Crafting scenes a reader can see—and sense by Constance Hale

Place looms large in all the work I do—whether in travel writing (when I’m trying to capture the essence of another country or culture), or in narrative journalism (when I often begin with a scene to draw my reader into the story), or even in Facebook status updates (when I try to sketch a place with a few poetic images).

When crafting scenes, many writers make the mistake of loading up adjectives. But, as always, nouns and verbs do the best detail work. Take for example this description by the Indian writer Arundhati Roy, in The God of Small Things:

May in Ayemenem is a hot, brooding month. The days are long and humid. The river shrinks and black crows gorge on bright mangoes in still, dustgreen trees. Red bananas ripen. Jackfruits burst. Dissolute bluebottles hum vacuously in the fruity air. Then they stun themselves against clear windowpanes and die, fatly baffled in the sun.

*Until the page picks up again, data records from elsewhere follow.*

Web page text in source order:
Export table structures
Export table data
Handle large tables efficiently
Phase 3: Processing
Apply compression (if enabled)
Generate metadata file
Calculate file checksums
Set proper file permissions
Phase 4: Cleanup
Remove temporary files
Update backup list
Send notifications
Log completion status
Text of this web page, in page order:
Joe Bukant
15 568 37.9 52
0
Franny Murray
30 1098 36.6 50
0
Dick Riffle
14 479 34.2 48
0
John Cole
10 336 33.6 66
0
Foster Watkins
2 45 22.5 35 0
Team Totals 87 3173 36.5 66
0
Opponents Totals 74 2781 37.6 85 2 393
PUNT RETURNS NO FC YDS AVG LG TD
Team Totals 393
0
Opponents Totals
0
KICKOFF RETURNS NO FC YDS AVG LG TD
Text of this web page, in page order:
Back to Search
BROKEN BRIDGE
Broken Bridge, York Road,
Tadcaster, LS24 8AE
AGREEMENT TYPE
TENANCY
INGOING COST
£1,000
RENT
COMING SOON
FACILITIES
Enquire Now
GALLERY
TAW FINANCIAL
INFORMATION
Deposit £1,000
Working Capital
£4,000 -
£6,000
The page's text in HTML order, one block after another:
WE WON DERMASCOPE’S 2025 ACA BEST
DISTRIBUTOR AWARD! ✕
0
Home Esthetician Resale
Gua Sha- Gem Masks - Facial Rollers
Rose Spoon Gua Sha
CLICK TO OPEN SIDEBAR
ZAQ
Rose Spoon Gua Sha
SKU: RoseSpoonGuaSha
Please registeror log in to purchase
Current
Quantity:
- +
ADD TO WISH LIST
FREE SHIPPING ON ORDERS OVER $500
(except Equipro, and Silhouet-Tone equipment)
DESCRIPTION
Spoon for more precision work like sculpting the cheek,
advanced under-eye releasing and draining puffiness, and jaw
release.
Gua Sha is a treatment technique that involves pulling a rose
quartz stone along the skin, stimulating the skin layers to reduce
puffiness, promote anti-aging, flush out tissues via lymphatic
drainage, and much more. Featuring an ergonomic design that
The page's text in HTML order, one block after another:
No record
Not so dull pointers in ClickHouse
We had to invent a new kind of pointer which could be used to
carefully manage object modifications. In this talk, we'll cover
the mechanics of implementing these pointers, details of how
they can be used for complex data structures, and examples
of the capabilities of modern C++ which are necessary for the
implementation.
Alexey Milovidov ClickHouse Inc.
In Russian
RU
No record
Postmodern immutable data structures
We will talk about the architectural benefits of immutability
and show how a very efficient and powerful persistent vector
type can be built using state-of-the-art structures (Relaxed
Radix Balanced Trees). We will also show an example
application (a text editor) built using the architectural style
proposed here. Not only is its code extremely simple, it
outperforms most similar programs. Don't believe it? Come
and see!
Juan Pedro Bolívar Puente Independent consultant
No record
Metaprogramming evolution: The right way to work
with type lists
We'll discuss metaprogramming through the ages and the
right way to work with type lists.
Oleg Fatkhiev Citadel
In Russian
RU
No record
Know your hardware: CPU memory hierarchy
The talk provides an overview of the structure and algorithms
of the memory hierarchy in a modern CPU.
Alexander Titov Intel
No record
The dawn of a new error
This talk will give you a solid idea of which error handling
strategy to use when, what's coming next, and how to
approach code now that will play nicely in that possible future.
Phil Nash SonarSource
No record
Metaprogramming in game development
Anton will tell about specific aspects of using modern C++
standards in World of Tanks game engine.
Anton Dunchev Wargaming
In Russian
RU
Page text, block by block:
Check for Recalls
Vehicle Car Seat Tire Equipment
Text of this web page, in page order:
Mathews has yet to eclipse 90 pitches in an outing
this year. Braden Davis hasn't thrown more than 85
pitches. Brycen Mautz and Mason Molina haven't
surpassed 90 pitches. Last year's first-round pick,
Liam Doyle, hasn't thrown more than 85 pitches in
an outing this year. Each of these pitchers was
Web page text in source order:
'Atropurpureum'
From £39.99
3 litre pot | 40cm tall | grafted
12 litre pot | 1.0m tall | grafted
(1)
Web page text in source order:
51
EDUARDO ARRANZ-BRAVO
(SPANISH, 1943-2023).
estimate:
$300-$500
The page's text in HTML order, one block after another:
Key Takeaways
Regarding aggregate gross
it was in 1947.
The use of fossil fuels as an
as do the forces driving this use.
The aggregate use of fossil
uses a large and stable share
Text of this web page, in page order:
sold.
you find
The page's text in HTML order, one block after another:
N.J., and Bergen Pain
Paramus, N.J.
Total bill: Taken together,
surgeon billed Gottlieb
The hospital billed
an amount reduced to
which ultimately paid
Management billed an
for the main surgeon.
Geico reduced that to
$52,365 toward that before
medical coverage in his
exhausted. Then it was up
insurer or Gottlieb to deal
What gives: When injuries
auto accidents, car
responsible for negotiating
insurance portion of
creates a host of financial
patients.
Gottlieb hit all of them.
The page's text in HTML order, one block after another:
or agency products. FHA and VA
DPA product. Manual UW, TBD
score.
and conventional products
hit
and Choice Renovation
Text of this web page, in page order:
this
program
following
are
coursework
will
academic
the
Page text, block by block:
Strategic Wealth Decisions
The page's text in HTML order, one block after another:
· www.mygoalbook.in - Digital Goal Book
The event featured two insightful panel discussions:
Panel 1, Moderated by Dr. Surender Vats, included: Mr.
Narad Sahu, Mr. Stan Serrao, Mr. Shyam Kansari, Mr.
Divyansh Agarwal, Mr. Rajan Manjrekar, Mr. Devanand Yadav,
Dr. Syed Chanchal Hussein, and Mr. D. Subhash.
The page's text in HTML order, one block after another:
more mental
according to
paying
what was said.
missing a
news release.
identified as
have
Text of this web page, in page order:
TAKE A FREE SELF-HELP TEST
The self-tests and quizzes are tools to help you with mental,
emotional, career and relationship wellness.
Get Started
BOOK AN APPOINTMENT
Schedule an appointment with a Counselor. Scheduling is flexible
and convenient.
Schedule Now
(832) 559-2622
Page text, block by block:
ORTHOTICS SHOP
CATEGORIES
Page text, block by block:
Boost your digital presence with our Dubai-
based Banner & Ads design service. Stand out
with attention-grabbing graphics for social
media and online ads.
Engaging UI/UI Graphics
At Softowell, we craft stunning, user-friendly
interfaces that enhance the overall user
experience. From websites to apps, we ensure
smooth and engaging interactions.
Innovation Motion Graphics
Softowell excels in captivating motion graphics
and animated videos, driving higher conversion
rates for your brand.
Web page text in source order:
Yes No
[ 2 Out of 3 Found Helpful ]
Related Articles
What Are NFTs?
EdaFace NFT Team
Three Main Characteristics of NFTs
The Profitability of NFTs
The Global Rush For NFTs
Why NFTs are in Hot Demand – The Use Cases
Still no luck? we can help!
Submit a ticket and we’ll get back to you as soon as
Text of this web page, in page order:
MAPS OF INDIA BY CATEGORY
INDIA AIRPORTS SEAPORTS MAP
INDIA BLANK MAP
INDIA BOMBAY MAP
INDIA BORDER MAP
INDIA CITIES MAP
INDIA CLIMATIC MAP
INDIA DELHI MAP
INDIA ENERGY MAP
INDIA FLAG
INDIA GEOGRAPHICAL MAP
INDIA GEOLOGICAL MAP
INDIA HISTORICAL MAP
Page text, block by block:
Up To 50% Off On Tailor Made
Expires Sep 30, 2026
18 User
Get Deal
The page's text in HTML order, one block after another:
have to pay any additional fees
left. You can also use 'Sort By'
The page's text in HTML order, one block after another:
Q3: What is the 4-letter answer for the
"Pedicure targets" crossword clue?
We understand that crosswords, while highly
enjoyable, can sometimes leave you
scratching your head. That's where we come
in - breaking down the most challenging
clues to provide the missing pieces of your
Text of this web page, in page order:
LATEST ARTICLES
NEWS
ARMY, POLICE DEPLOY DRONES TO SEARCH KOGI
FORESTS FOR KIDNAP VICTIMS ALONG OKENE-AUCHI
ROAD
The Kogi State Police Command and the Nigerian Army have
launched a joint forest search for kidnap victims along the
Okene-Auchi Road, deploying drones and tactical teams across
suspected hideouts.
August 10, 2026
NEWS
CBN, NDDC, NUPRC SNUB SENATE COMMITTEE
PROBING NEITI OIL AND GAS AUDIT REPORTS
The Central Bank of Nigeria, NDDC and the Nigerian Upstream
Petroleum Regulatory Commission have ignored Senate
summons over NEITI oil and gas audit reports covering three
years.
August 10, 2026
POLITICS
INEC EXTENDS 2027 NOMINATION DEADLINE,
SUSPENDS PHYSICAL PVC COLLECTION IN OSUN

The nights are clear, but suffused with sloth and sullen expectation.”

Roy doesn’t shy from adjectives, but she starts out by grounding us in a specific time and place (May, Ayemenem). She fills the scene with concrete things (crows, mangoes, dustgreen trees, red bananas, jack- fruits, bluebottles), and she uses nouns to give us big ideas (sloth and expectation).

William Finnegan relies on verbs in his 1992 New Yorker opus on surfing, “The Sporting Scene: Playing Doc’s Games.” He fills his entire story with sentences that use active verbs to make inanimate things animate, like this one:

The waves seemed to be turning themselves inside out as they broke, and when they paused they spat out clouds of mist—air that had been trapped inside the truck-size tubes.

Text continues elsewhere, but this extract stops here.